The key to obtaining surety bonds is understanding how
the underwriter analyzes a construction company. Therefore, before going
through the process the construction firm should take the time to request
specific information from the surety regarding their underwriting
criteria, analysis and evaluation process. In general, bonding companies
are looking for the "Three Cs,": Capability, Character, and
Creditworthiness.
Obviously, the contractor's financial statements are the
critical component, but surety companies will also be interested in the
firm's work-in-process and completed contract schedules. The
work-in-process schedule will help the underwriter determine if the over
and under billings are reasonable and appropriate, and if the estimated
profits are reasonable based on industry standards. The underwriter wants
to know how you compare with your peers. Meeting or exceeding industry
benchmarks will give you an important advantage. Consistency is also key,
particularly over time. A surety will typically review the last three to
five years of completed contract schedules and compare them to
work-in-process schedules to determine if your firm suffers from profit
fade. Profit fade occurs when the original gross profit from the job is
reduced as time passes. This could be the result of poor estimating on the
front end of the job, or poor execution and unforeseen problems toward the
end of the project. Profit gain is the opposite.
Sureties want a high comfort level with the contractor's
estimating abilities, which helps reduce the wide swings in each project's
profitability. Bonding companies like to see that the contractor has shown
the ability to consistently avoid profit fade on jobs over time. This
provides the underwriter with a higher confidence level and gives the
contractor more credibility in dealing with the bonding company, which
ultimately manifests itself in better rates on performance bonds.

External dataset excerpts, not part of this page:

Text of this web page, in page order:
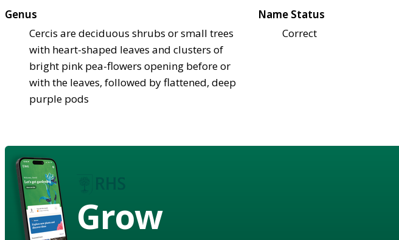
Genus
Cercis are deciduous shrubs or small trees
with heart-shaped leaves and clusters of
bright pink pea-flowers opening before or
with the leaves, followed by flattened, deep
purple pods
Name Status
Correct
Grow
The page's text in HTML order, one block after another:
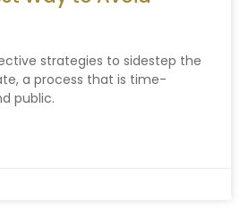
strategies to sidestep the
a process that is time-
public.

Here are a few rules of thumb, to follow, which may help
you achieve better rates:
- Be conservative. Better to show rising profits toward
the end of the job than profit fade, even if the net result is the
same. It's all a matter of perspective. Aggressive estimations up
front may come back to haunt you if you consistently ratchet down net
profits at the end of each job.
- Avoid making any adjustment to costs until at least
60% of the job is completed. This will help limit profit fade. For
example, if you purchase materials at a discount to your original
estimate, wait before you cut your estimate. The biggest variable is
almost always labor, so keeping some of this gain in your "back
pocket" is almost always a good idea. Adjust the initial contract
only when you have a very high confidence and excellent visibility
through the end of the job.
- Avoid job borrowing. The surety will look to see if
you are pre-billing some jobs to compensate for profit fade on others.

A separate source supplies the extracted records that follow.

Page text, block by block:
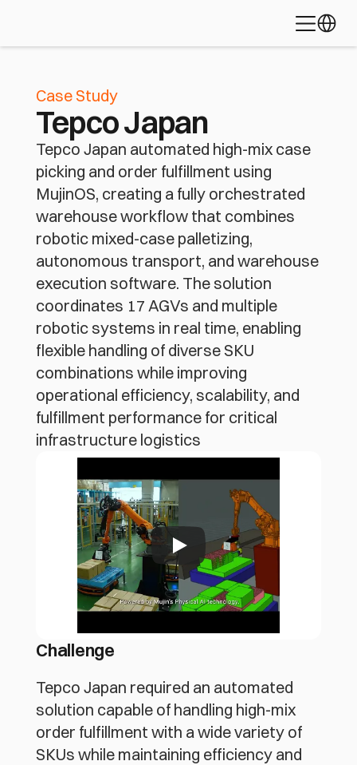
Select
automation
applications
Discover MujinOS
Fleet Coordination
Mixed-Case
Case Study
Tepco Japan
Tepco Japan automated high-mix case
picking and order fulfillment using
MujinOS, creating a fully orchestrated
warehouse workflow that combines
robotic mixed-case palletizing,
autonomous transport, and warehouse
execution software. The solution
coordinates 17 AGVs and multiple
robotic systems in real time, enabling
flexible handling of diverse SKU
combinations while improving
operational efficiency, scalability, and
fulfillment performance for critical
infrastructure logistics
Challenge
Tepco Japan required an automated
solution capable of handling high-mix
order fulfillment with a wide variety of
SKUs while maintaining efficiency and

This generally raises a red flag.
It is also important to note that sureties analyze
profit trends based on type of work, type of contract, project manager and
estimate. Therefore, it would behoove you to look at the data in the same
manner. Is your firm better with residential or commercial work as opposed
to civil or municipal jobs? Have you had better success and margins with
cost- plus contracts versus fixed-price contracts? Or, do you have a
particular project manager or estimator that has a poor record? Sureties
will drill down for this type of detail and respond accordingly.

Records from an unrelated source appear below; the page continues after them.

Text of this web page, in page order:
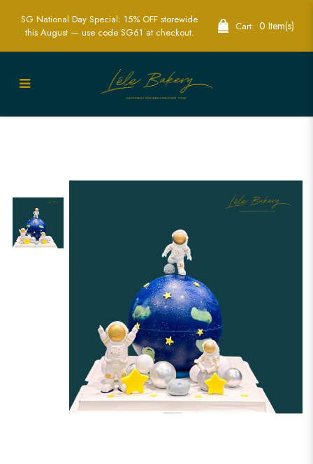
Exciting Astronaut Earth Piñata Cake -
SG National Day Special: 15% OFF storewide
this August — use code SG61 at checkout.
Cart: 0 Item(s)
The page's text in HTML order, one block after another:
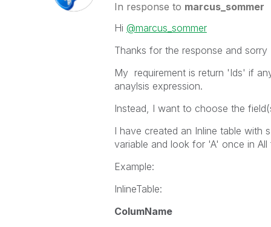
In response to marcus_sommer
Hi @marcus_sommer
Thanks for the response and
My requirement is return 'Ids' if
anaylsis expression.
Instead, I want to choose the
I have created an Inline table with
variable and look for 'A' once in All
Example:
InlineTable:
ColumName

Understanding what surety companies are looking for is
an important step. Nobody likes surprises. And avoiding profit fade will
not only improve your overall business management, but it will also go a
long way in building trust with the underwriter and helping you achieve
the best rates for performance bonds.
The Construction Advisor is produced
quarterly by Bober, Markey, Fedorovich
& Company's Construction
Team. If you would like additional information about the services that
we can provide to construction companies and contractors, please call or
email our team leader, Dale A. Ruther, CPA, CIT at (330) 762-9785 or dale@bobermarkey.com.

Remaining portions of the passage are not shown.